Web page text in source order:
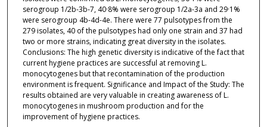
serogroup 1/2b-3b-7, 40·8% were serogroup 1/2a-3a and 29·1%
were serogroup 4b-4d-4e. There were 77 pulsotypes from the
279 isolates, 40 of the pulsotypes had only one strain and 37 had
two or more strains, indicating great diversity in the isolates.
Conclusions: The high genetic diversity is indicative of the fact that
current hygiene practices are successful at removing L.
monocytogenes but that recontamination of the production
environment is frequent. Significance and Impact of the Study: The
results obtained are very valuable in creating awareness of L.
monocytogenes in mushroom production and for the
improvement of hygiene practices.
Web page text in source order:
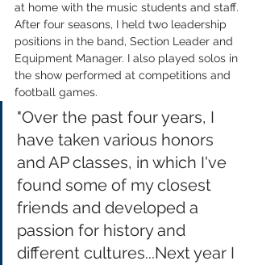
at home with the music students and staff.
After four seasons, I held two leadership
positions in the band, Section Leader and
Equipment Manager. I also played solos in
the show performed at competitions and
football games.
"Over the past four years, I
have taken various honors
and AP classes, in which I've
found some of my closest
friends and developed a
passion for history and
different cultures...Next year I
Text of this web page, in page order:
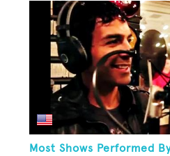
Most Shows Performed
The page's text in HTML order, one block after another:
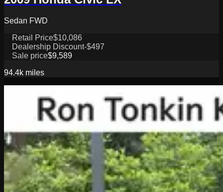
Sedan FWD
Retail Price$10,086
Dealership Discount-$497
Sale price$9,589
94.4k miles
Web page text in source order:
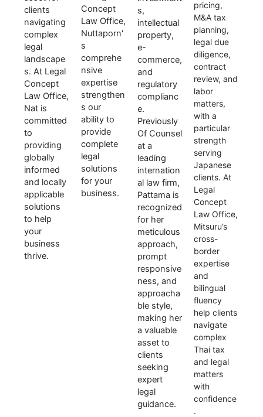
clients
navigating
complex
legal
landscape
s. At Legal
Concept
Law Office,
Nat is
committed
to
providing
globally
informed
and locally
applicable
solutions
to help
your
business
thrive.
Concept
Law Office,
Nuttaporn'
s
comprehe
nsive
expertise
strengthen
s our
ability to
provide
complete
legal
solutions
for your
business.
s,
intellectual
property,
e-
commerce,
and
regulatory
complianc
e.
Previously
Of Counsel
at a
leading
internation
al law firm,
Pattama is
recognized
for her
meticulous
approach,
prompt
responsive
ness, and
approacha
ble style,
making her
a valuable
asset to
clients
seeking
expert
legal
guidance.
pricing,
M&A tax
planning,
legal due
diligence,
contract
review, and
labor
matters,
with a
particular
strength
serving
Japanese
clients. At
Legal
Concept
Law Office,
Mitsuru’s
cross-
border
expertise
and
bilingual
fluency
help clients
navigate
complex
Thai tax
and legal
matters
with
confidence
.
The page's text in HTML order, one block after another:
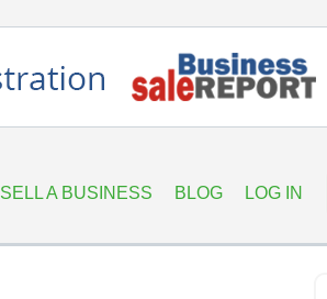
SELL A BUSINESS BLOG LOG IN
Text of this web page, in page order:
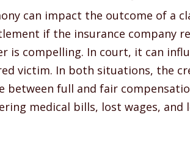
can impact the outcome of a
if the insurance company
is compelling. In court, it can
victim. In both situations, the
between full and fair
medical bills, lost wages, and
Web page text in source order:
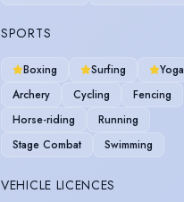
SPORTS
Boxing Surfing
Yoga
Archery
Cycling
Fencing
Horse-riding
Running
Stage Combat
Swimming
VEHICLE LICENCES
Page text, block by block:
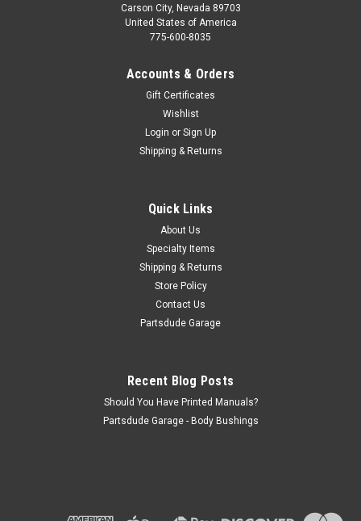
Flywheel 304/360 stock/OE replacement - 4.625” crank
register, 1972 & Up 1.275" Crank to face Made in the USA,
can take 4-5 weeks for delivery (made to order)
Carson City, Nevada 89703
United States of America
775-600-8035
Accounts & Orders
Gift Certificates
Wishlist
Login or Sign Up
Shipping & Returns
Quick Links
About Us
Specialty Items
Shipping & Returns
Store Policy
Contact Us
Partsdude Garage
Recent Blog Posts
Should You Have Printed Manuals?
Partsdude Garage - Body Bushings
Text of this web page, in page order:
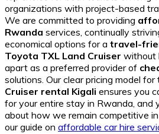
organizations with project-based
We are committed to providing
Rwanda services, continually
economical options for a travel-
Toyota TXL Land Cruiser without
apart as a preferred provider of
solutions. Our clear pricing model
Cruiser rental Kigali ensures you
for your entire stay in Rwanda, and
about how we remain competitive
our guide on affordable car hire
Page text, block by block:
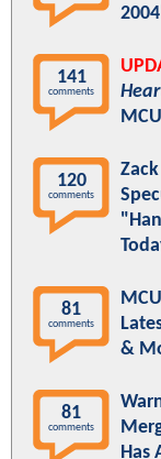
141
comments
120
comments
81
comments
&
81
comments
Has
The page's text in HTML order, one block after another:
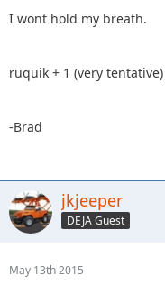
I wont hold my breath.
ruquik + 1 (very tentative)
-Brad
jkjeeper
DEJA Guest
May 13th 2015
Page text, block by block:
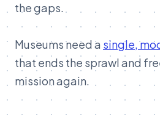
the gaps.
Museums need a single,
that ends the sprawl and
mission again.
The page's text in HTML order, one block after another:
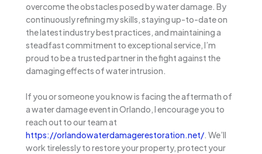
overcome the obstacles posed by water damage. By
continuously refining my skills, staying up-to-date on
the latest industry best practices, and maintaining a
steadfast commitment to exceptional service, I’m
proud to be a trusted partner in the fight against the
damaging effects of water intrusion.
If you or someone you know is facing the aftermath of
a water damage event in Orlando, I encourage you to
reach out to our team at
https://orlandowaterdamagerestoration.net/. We’ll
work tirelessly to restore your property, protect your
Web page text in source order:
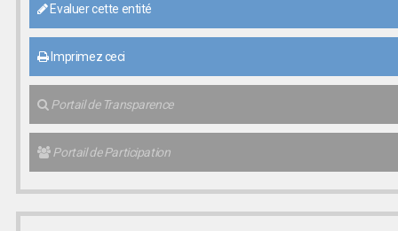
Evaluer cette entité
Imprimez ceci
Portail de Transparence
Portail de Participation
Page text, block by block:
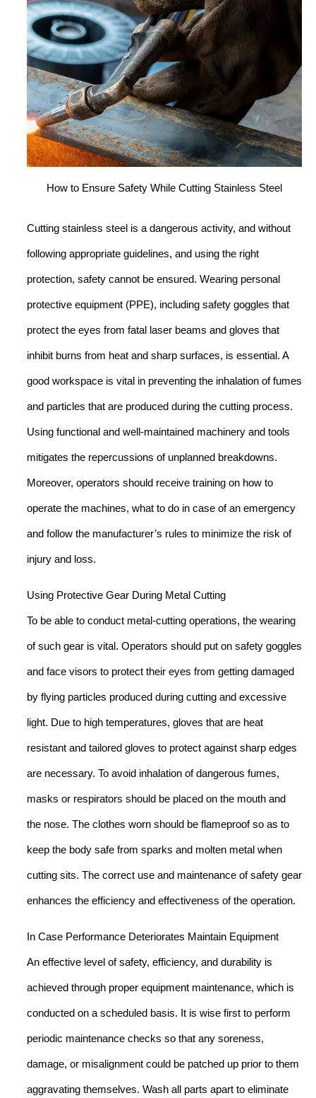
How to Ensure Safety While Cutting Stainless Steel
Cutting stainless steel is a dangerous activity, and without
following appropriate guidelines, and using the right
protection, safety cannot be ensured. Wearing personal
protective equipment (PPE), including safety goggles that
protect the eyes from fatal laser beams and gloves that
inhibit burns from heat and sharp surfaces, is essential. A
good workspace is vital in preventing the inhalation of fumes
and particles that are produced during the cutting process.
Using functional and well-maintained machinery and tools
mitigates the repercussions of unplanned breakdowns.
Moreover, operators should receive training on how to
operate the machines, what to do in case of an emergency
and follow the manufacturer’s rules to minimize the risk of
injury and loss.
Using Protective Gear During Metal Cutting
To be able to conduct metal-cutting operations, the wearing
of such gear is vital. Operators should put on safety goggles
and face visors to protect their eyes from getting damaged
by flying particles produced during cutting and excessive
light. Due to high temperatures, gloves that are heat
resistant and tailored gloves to protect against sharp edges
are necessary. To avoid inhalation of dangerous fumes,
masks or respirators should be placed on the mouth and
the nose. The clothes worn should be flameproof so as to
keep the body safe from sparks and molten metal when
cutting sits. The correct use and maintenance of safety gear
enhances the efficiency and effectiveness of the operation.
In Case Performance Deteriorates Maintain Equipment
An effective level of safety, efficiency, and durability is
achieved through proper equipment maintenance, which is
conducted on a scheduled basis. It is wise first to perform
periodic maintenance checks so that any soreness,
damage, or misalignment could be patched up prior to them
aggravating themselves. Wash all parts apart to eliminate
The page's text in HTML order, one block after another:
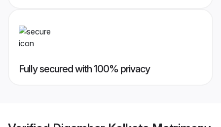
Fully secured with 100% privacy
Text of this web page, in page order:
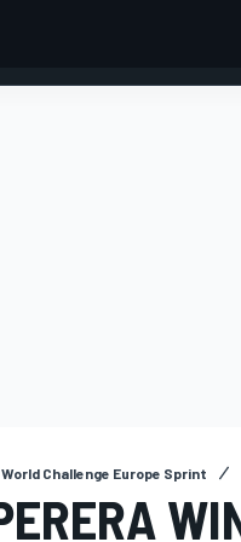
World Challenge Europe Sprint
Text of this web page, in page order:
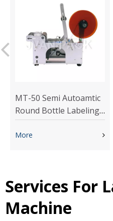
MT-50 Semi Autoamtic
Round Bottle Labeling
Machine
More
Services For
Machine
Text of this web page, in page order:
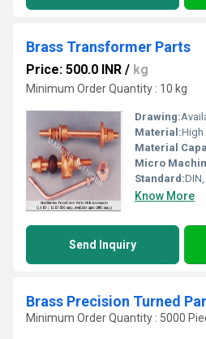
Brass Transformer Parts
Price: 500.0 INR / kg
Minimum Order Quantity : 10 kg
Drawing:
Material:High
Material
Micro
Standard:
Know More
Send Inquiry
Brass Precision Turned
Minimum Order Quantity : 5000

_ _ _ _ _

THE TASK: Every line above with the word "four" is to be copied out.

WRITTEN ANSWER:
After four seasons, I held two leadership
"Over the past four years, I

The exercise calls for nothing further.